Sayın Bill187, ben sizden hukuki bir değerlendirme bekledim, siz politik bir açıklama yaptınız. Zira DMK 48 de geçen devletin güvenliğine karşı suçları 5237 sayılı kanunun 302-308. maddeleri; anayasal düzene ve bu düzenin işleyişine karşı suçları devamı 309-316. maddeleri açıklıyor. Kaldı ki ceza mahkumiyeti TMK 7/2 dir. Yukarıda yer verilen TCK maddelerinden ceza alınmamıştır.
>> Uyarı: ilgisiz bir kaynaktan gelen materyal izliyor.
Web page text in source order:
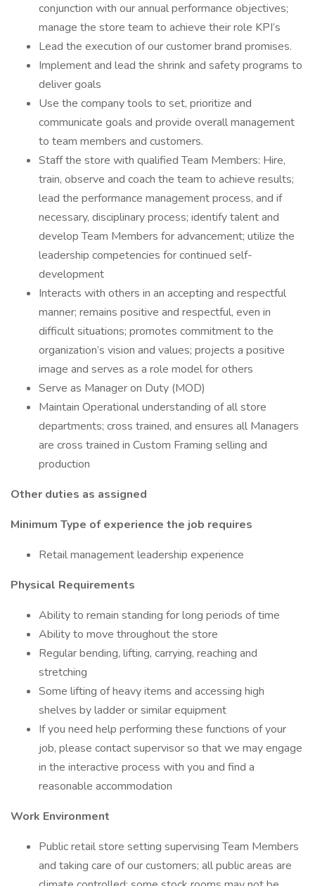
conjunction with our annual performance objectives;
manage the store team to achieve their role KPI’s
Lead the execution of our customer brand promises.
Implement and lead the shrink and safety programs to
deliver goals
Use the company tools to set, prioritize and
communicate goals and provide overall management
to team members and customers.
Staff the store with qualified Team Members: Hire,
train, observe and coach the team to achieve results;
lead the performance management process, and if
necessary, disciplinary process; identify talent and
develop Team Members for advancement; utilize the
leadership competencies for continued self-
development
Interacts with others in an accepting and respectful
manner; remains positive and respectful, even in
difficult situations; promotes commitment to the
organization’s vision and values; projects a positive
image and serves as a role model for others
Serve as Manager on Duty (MOD)
Maintain Operational understanding of all store
departments; cross trained, and ensures all Managers
are cross trained in Custom Framing selling and
production
Other duties as assigned
Minimum Type of experience the job requires
Retail management leadership experience
Physical Requirements
Ability to remain standing for long periods of time
Ability to move throughout the store
Regular bending, lifting, carrying, reaching and
stretching
Some lifting of heavy items and accessing high
shelves by ladder or similar equipment
If you need help performing these functions of your
job, please contact supervisor so that we may engage
in the interactive process with you and find a
reasonable accommodation
Work Environment
Public retail store setting supervising Team Members
and taking care of our customers; all public areas are
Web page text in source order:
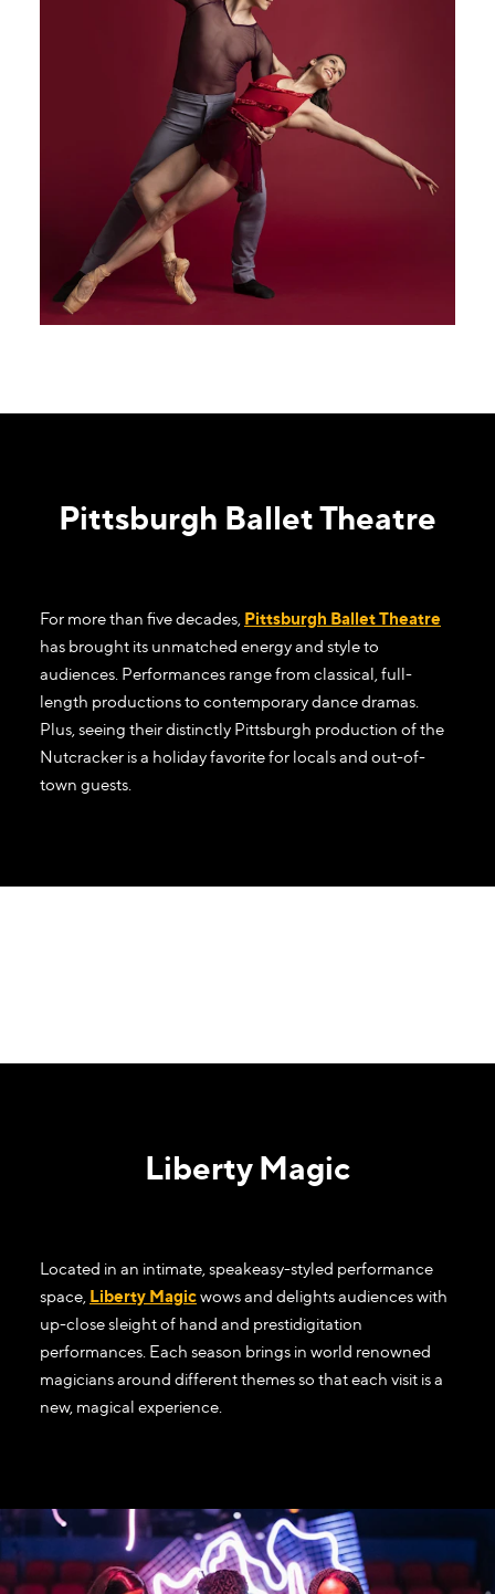
Pittsburgh Ballet Theatre
For more than five decades, Pittsburgh Ballet Theatre
has brought its unmatched energy and style to
audiences. Performances range from classical, full-
length productions to contemporary dance dramas.
Plus, seeing their distinctly Pittsburgh production of the
Nutcracker is a holiday favorite for locals and out-of-
town guests.
Liberty Magic
Located in an intimate, speakeasy-styled performance
space, Liberty Magicwows and delights audiences with
up-close sleight of hand and prestidigitation
performances. Each season brings in world renowned
magicians around different themes so that each visit is a
new, magical experience.

Ayrıca, DMK 48. maddesi 3713 sayılı kanunun hükümlerini memuriyete engel suçlar arasında saymamıştır. Yukarıdaki maddeler ilgili yere(DMK 48e) başlık olarak yazıldığı için yanılma olduğu gözüküyor. Ayrıca DMK 48. Maddenin madde gerekçesinde: Maddenin, 657 sayılı Kanunun 48 inci maddesinin birinci fıkrasının (A) bendinin (5) numaralı alt bendi değiştirilmiştir.Devlet memurluğuna alınacaklarda aranacak mahkûmiyet koşulu Türk Ceza Kanunu hükümleri dikkate alınarak yeniden belirlenmiştir. Düzenlemede, Türk Ceza Kanununun suç karşılığı uygulanan yaptırım sistemi, mahkûmiyetin kanuni sonucu olarak belli hakları kullanmaktan yoksun bırakılmasına ilişkin güvenlik tedbirleri, suç karşılığı uygulanan cezalarda özellikle mülga 765 sayılı Türk Ceza Kanununda yer alan aslî ceza – fer’i ceza ayrımına yeni Türk Ceza Kanununda yer verilmemesi, Türk Ceza Kanununun özel hükümler kitabında yer alan bazı suçlara karşı uygulanan yaptırımların alt ve üst sınırları, 5275 sayılı Ceza ve Güvenlik Tedbirlerinin İnfazı Hakkında Kanunun 104, 105, 106, 107 ve 108 inci maddesi hükümleri ile 5352 sayılı Adlî Sicil Kanununun ilgili hükümleri dikkate alınmıştır.
Evet gerekçeden anlaşıldığı üzere; ‘Devlet memurluğuna alınacaklarda aranacak mahkûmiyet koşulu Türk Ceza Kanunu hükümleri dikkate alınarak yeniden belirlenmiştir.’ TMK hükümlerinin dikkate alınmadığı açıkça yazıyor. TCK dan mahkum olma koşulu getiriliyor.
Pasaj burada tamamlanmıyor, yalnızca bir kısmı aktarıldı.